>>>
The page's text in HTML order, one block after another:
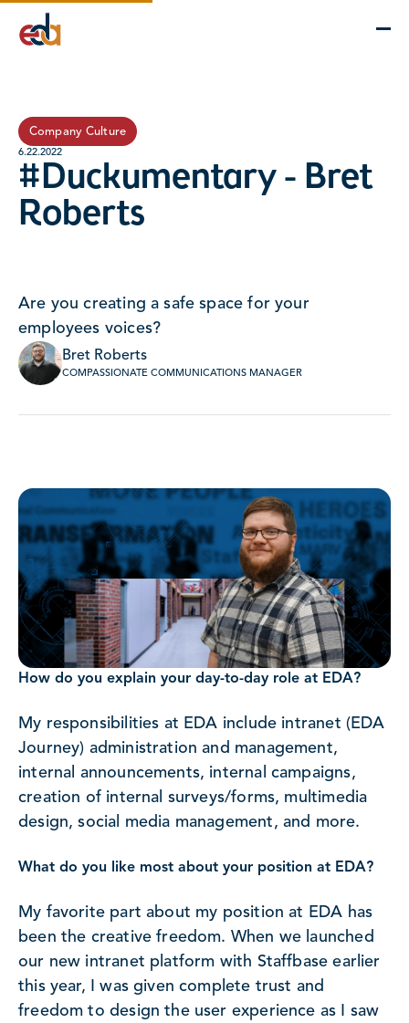
Company
Services
Company Culture
6.22.2022
#Duckumentary - Bret
Roberts
Bret Roberts
COMPASSIONATE COMMUNICATIONS MANAGER
Are you creating a safe space for your
employees voices?
How do you explain your day-to-day role at EDA?
My responsibilities at EDA include intranet (EDA
Journey) administration and management,
internal announcements, internal campaigns,
creation of internal surveys/forms, multimedia
design, social media management, and more.
What do you like most about your position at EDA?
My favorite part about my position at EDA has
been the creative freedom. When we launched
our new intranet platform with Staffbase earlier
this year, I was given complete trust and
freedom to design the user experience as I saw
<<<
### HOW TO COMPLETE THIS TASK
Search the entries above for the word "management", and copy every line where it occurs.

### YOUR RESPONSE
Journey) administration and management,
design, social media management, and more.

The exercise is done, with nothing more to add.